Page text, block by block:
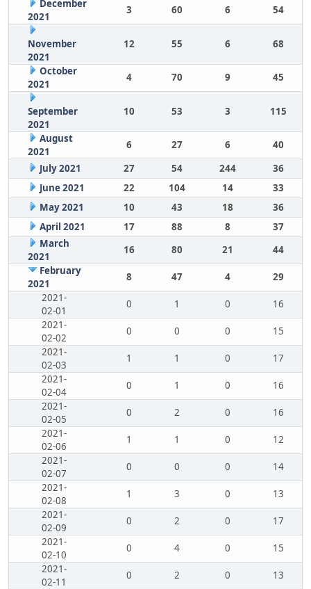
December
2021
3 60 6 54
November
2021
12 55 6 68
October
2021
4 70 9 45
September
2021
10 53 3 115
August
2021
6 27 6
40
July 2021
27 54 244
36
June 2021
22 104 14
33
May 2021
10 43 18
36
April 2021
17 88 8
37
March
2021
16 80 21
44
February
2021
8 47 4
29
2021-
02-01
0 1 0
16
2021-
02-02
0 0 0
15
2021-
02-03
1 1 0
17
2021-
02-04
0 1 0
16
2021-
02-05
0 2 0
16
2021-
02-06
1 1 0
12
2021-
02-07
0 0 0
14
2021-
02-08
1 3 0
13
2021-
02-09
0 2 0
17
2021-
02-10
0 4 0
15
2021-
02-11
0 2 0
13
..........
◆ TASK BRIEF: Return the whole listing exactly, minus its pictures.

◆ SOLUTION TO THIS TASK:
Page text, block by block:
December
2021
3 60 6 54
November
2021
12 55 6 68
October
2021
4 70 9 45
September
2021
10 53 3 115
August
2021
6 27 6
40
July 2021
27 54 244
36
June 2021
22 104 14
33
May 2021
10 43 18
36
April 2021
17 88 8
37
March
2021
16 80 21
44
February
2021
8 47 4
29
2021-
02-01
0 1 0
16
2021-
02-02
0 0 0
15
2021-
02-03
1 1 0
17
2021-
02-04
0 1 0
16
2021-
02-05
0 2 0
16
2021-
02-06
1 1 0
12
2021-
02-07
0 0 0
14
2021-
02-08
1 3 0
13
2021-
02-09
0 2 0
17
2021-
02-10
0 4 0
15
2021-
02-11
0 2 0
13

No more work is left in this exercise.